▸ Task goal: Produce an exact copy of the data below.

▸ Task data:
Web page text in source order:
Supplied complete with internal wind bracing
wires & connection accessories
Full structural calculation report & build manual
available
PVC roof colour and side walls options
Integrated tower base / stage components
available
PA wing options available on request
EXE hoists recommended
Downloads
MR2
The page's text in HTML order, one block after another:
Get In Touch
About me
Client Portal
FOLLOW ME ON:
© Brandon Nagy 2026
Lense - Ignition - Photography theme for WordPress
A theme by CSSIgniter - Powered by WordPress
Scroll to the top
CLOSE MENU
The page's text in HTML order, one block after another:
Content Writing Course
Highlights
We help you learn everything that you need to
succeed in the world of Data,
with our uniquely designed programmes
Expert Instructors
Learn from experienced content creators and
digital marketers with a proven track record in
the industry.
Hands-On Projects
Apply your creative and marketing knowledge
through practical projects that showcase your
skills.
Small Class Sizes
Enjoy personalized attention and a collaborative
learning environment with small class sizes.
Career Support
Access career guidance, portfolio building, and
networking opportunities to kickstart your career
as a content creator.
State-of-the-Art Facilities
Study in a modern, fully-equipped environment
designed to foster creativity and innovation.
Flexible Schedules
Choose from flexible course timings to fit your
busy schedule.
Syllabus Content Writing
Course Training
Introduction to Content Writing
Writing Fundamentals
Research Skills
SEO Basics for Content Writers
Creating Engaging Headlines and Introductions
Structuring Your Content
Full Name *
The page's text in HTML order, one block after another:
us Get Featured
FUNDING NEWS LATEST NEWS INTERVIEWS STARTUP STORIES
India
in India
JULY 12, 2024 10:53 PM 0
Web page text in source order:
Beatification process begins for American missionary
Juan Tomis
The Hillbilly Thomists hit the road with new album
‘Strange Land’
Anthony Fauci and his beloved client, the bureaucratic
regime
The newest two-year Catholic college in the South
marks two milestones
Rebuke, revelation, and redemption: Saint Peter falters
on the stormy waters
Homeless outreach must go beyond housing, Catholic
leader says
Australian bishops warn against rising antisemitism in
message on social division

▸ Answer to this exercise:
Web page text in source order:
Supplied complete with internal wind bracing
wires & connection accessories
Full structural calculation report & build manual
available
PVC roof colour and side walls options
Integrated tower base / stage components
available
PA wing options available on request
EXE hoists recommended
Downloads
MR2
The page's text in HTML order, one block after another:
Get In Touch
About me
Client Portal
FOLLOW ME ON:
© Brandon Nagy 2026
Lense - Ignition - Photography theme for WordPress
A theme by CSSIgniter - Powered by WordPress
Scroll to the top
CLOSE MENU
The page's text in HTML order, one block after another:
Content Writing Course
Highlights
We help you learn everything that you need to
succeed in the world of Data,
with our uniquely designed programmes
Expert Instructors
Learn from experienced content creators and
digital marketers with a proven track record in
the industry.
Hands-On Projects
Apply your creative and marketing knowledge
through practical projects that showcase your
skills.
Small Class Sizes
Enjoy personalized attention and a collaborative
learning environment with small class sizes.
Career Support
Access career guidance, portfolio building, and
networking opportunities to kickstart your career
as a content creator.
State-of-the-Art Facilities
Study in a modern, fully-equipped environment
designed to foster creativity and innovation.
Flexible Schedules
Choose from flexible course timings to fit your
busy schedule.
Syllabus Content Writing
Course Training
Introduction to Content Writing
Writing Fundamentals
Research Skills
SEO Basics for Content Writers
Creating Engaging Headlines and Introductions
Structuring Your Content
Full Name *
The page's text in HTML order, one block after another:
us Get Featured
FUNDING NEWS LATEST NEWS INTERVIEWS STARTUP STORIES
India
in India
JULY 12, 2024 10:53 PM 0
Web page text in source order:
Beatification process begins for American missionary
Juan Tomis
The Hillbilly Thomists hit the road with new album
‘Strange Land’
Anthony Fauci and his beloved client, the bureaucratic
regime
The newest two-year Catholic college in the South
marks two milestones
Rebuke, revelation, and redemption: Saint Peter falters
on the stormy waters
Homeless outreach must go beyond housing, Catholic
leader says
Australian bishops warn against rising antisemitism in
message on social division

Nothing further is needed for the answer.